Final answer:
To address this problem, we must apply Coulomb's law for the electrostatic force and Newton's law of universal gravitation to find the forces on charged spheres, and then use Newton's laws of motion to determine their resultant movements and the conditions for equilibrium points.
Step-by-step explanation:
The question asks to determine the forces acting on charged spheres placed on or near a circular track, the motion that results from these forces, and potential equilibrium points on the track. To answer this question, we use Newton's laws of motion, Coulomb's law for electric forces, and the universal law of gravitation.
Initially, we find the electrostatic force using Coulomb's law, F = k |q1 * q2| / r^2, where k is Coulomb's constant, q1 and q2 are the charges on the spheres, and r is the distance between them.
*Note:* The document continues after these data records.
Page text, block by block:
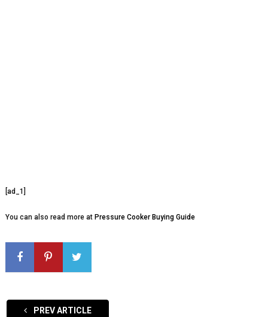
[ad_1]
You can also read more at Pressure Cooker Buying Guide
PREV ARTICLE
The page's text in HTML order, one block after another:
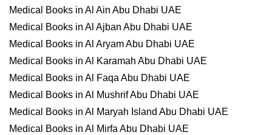
Medical Books in Al Ain Abu Dhabi UAE
Medical Books in Al Ajban Abu Dhabi UAE
Medical Books in Al Aryam Abu Dhabi UAE
Medical Books in Al Karamah Abu Dhabi UAE
Medical Books in Al Faqa Abu Dhabi UAE
Medical Books in Al Mushrif Abu Dhabi UAE
Medical Books in Al Maryah Island Abu Dhabi UAE
Medical Books in Al Mirfa Abu Dhabi UAE
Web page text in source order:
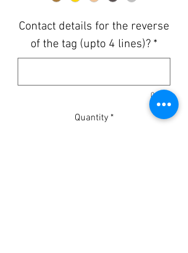
Contact details for the reverse
of the tag (upto 4 lines)? *
0/500
Quantity *
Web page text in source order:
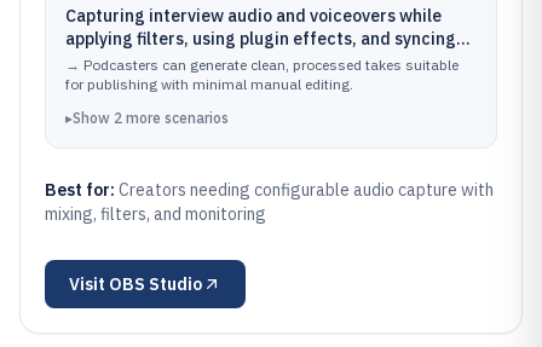
Capturing interview audio and voiceovers while
applying filters, using plugin effects, and syncing
with video when needed
→ Podcasters can generate clean, processed takes suitable
for publishing with minimal manual editing.
▸Show 2 more scenarios
Best for: Creators needing configurable audio capture with
mixing, filters, and monitoring
Visit OBS Studio
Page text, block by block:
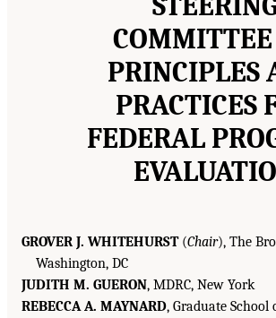
PRINCIPLES
PRACTICES
FEDERAL
GROVER J. WHITEHURST(Chair), The
Washington, DC
JUDITH M. GUERON, MDRC, New York
REBECCA A. MAYNARD, Graduate School
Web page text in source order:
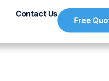
Contact Us
Free
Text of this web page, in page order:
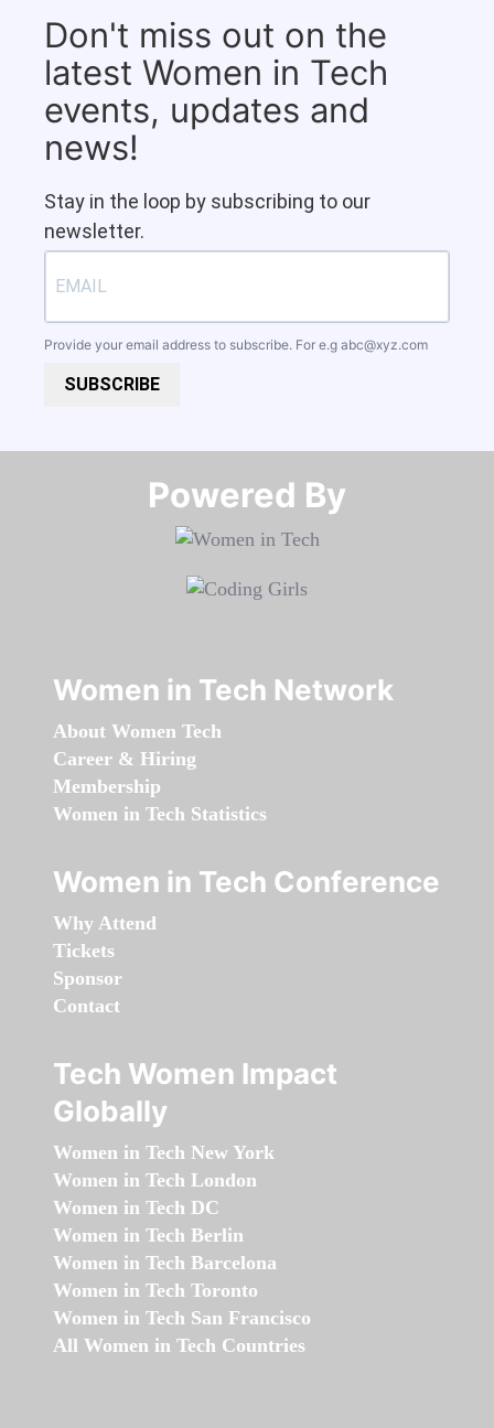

Then, we calculate the gravitational force using Newton's law of universal gravitation, F = G * m1 * m2 / r^2, where G is the gravitational constant, m1 and m2 are the masses of the spheres, and r is again the distance between them. The acceleration of the spheres due to these forces can be determined by applying Newton's second law, F = m * a, where m is the mass of the sphere and a is its acceleration.
To find the equilibrium points, we set the net force to zero and solve for the positions where the electric and gravitational forces cancel each other out. In positions where the net force is not zero, the sphere will move, and its final speed can be found using kinematic equations if it has a constant acceleration.